Robust Australian employment in March suggests RBA could rise further By Reuters
© Reuters. FILE PHOTO: People silhouette in front of the Sydney Opera House at sunset in Australia, November 2, 2016. REUTERS/Steven Saphore/File Photo
By Stella Qiu
SYDNEY (Reuters) – Australia’s employment beat expectations for a second month in March while the jobless rate held near a 50-year low, a stark report that suggests the campaign to central bank tightening may not be over yet.

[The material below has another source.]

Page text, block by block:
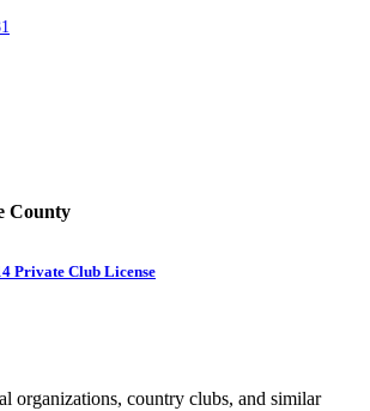
County
Private Club License
organizations, country clubs, and similar
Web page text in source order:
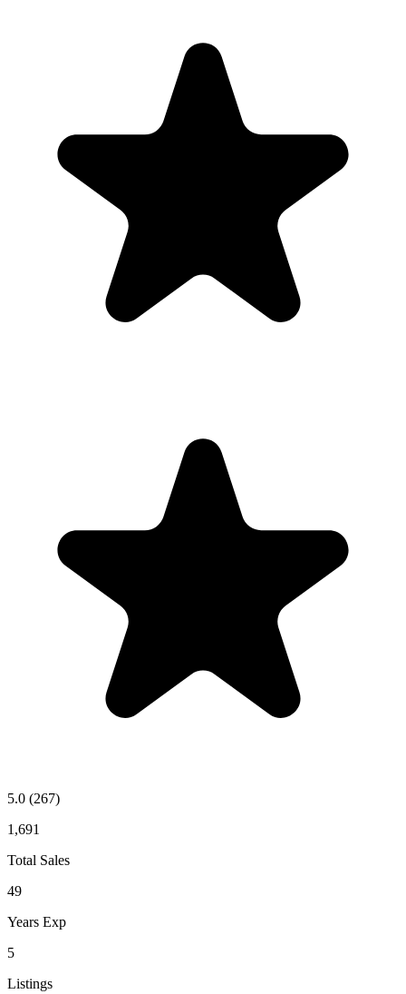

Figures from the Australian Bureau of Statistics showed on Thursday that net employment rose by 53,000 in March from February, when it rebounded by 63,600, sharply but slightly revised down. Market forecasts were for a rise of 20,000, after several months of seasonal volatility.
The jobless rate held steady at 3.5%, while analysts had expected a rise to 3.6%. Full-time employment jumped 72,200, after a strong increase of 74,900 the previous month, an encouraging sign for household income.

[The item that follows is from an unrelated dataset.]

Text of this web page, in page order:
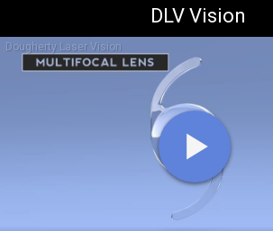
DLV Vision
Dougherty Laser Vision
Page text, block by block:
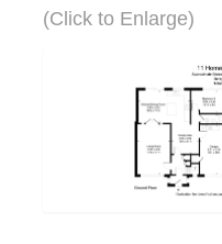
(Click to Enlarge)

The local dollar rose 0.2% to $0.6707, three-year bond futures slipped 7 ticks to 97.06, and markets moved to a slightly higher 18% probability for a 25 basis point hike at the next Reserve Bank of Australia meeting in May.
“There are very few signs of weakness in this data and little to suggest that the labor market is slackening significantly,” said Sean Langcake, head of macroeconomic forecasts for BIS Oxford Economics.
“This confirms our expectation that the first quarter CPI print will be strong, and we expect to see the RBA raise rates again in May.”
Keen to preserve strong job gains, the RBA paused rate hikes in April to gauge the impact of the tightening so far, though that could mean a slower return to its inflation target compared to other major economies.
Governor Philip Lowe said the pause did not mean the hikes were over and the monthly stream of data would determine whether the central bank will have to change interest rates again.
A major relief for policymakers is the risk of a damaging price-wage spiral in the country which has remained weak, with wage growth still well below searing inflation, which has shown signs of peaking. .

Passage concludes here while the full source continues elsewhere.